Yad Vashem recognised the brothers as Righteous Among the Nations in 2004, while Derita Veseli, Xhemal’s wife, said her family also rescued Jews in Albania.

Daniels, who is originally from London, said FTD will be extending work in the Balkans, to highlight heroic stories of righteous Muslims.”Thee  are important stories and we must make sure they are remembered and never forgotten” he added.

This comes after FTD launched an initiative last year called the ‘Silent Heroes’ taxi service, giving free rides to elderly righteous people. He said two cabs will be sent to the Balkans, and “we will record their testimonies and use this as an important platform to build stronger ties and bridges between our communities and religions”.

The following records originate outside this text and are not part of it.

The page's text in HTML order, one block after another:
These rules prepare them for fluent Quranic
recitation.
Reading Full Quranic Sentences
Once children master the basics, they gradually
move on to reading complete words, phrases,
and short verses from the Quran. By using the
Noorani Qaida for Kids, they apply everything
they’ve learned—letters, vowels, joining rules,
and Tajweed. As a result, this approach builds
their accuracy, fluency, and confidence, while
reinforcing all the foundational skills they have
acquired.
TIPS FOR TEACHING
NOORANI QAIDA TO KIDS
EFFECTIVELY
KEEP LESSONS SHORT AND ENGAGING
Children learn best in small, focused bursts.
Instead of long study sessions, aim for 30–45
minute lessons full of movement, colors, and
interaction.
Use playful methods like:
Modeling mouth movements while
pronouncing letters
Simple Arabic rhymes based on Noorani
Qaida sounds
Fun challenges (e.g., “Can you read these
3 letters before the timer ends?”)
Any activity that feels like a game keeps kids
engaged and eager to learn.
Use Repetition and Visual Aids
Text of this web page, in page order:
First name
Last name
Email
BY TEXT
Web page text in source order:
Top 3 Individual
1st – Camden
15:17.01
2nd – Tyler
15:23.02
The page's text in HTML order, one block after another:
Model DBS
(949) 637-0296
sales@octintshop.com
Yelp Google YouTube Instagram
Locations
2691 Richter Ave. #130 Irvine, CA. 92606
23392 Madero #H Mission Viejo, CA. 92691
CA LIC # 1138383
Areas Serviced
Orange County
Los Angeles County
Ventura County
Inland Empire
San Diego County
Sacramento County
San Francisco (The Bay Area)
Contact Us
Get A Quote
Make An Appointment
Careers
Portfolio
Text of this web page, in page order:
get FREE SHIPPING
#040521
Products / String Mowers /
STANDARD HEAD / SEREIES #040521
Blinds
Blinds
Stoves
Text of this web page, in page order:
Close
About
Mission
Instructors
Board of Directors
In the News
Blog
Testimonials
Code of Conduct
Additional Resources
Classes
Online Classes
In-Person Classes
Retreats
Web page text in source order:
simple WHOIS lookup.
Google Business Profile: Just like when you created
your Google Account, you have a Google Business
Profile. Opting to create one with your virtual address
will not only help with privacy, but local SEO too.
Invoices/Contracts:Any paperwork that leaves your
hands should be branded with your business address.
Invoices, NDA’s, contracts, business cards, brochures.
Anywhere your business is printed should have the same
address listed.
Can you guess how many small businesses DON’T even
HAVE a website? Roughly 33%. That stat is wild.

The organisation also pledged to cover the costs of eye medication, Eylea, for Xhemal’s wife for the rest of her life, costing  £7,800 ($10,000) annually.

Albania was the among a handful of Nazi-occupied countries whose Jewish minorities grew during the Holocaust. Most of the 2,000 Jews living in Albania after the Holocaust were refugees from neighbouring countries.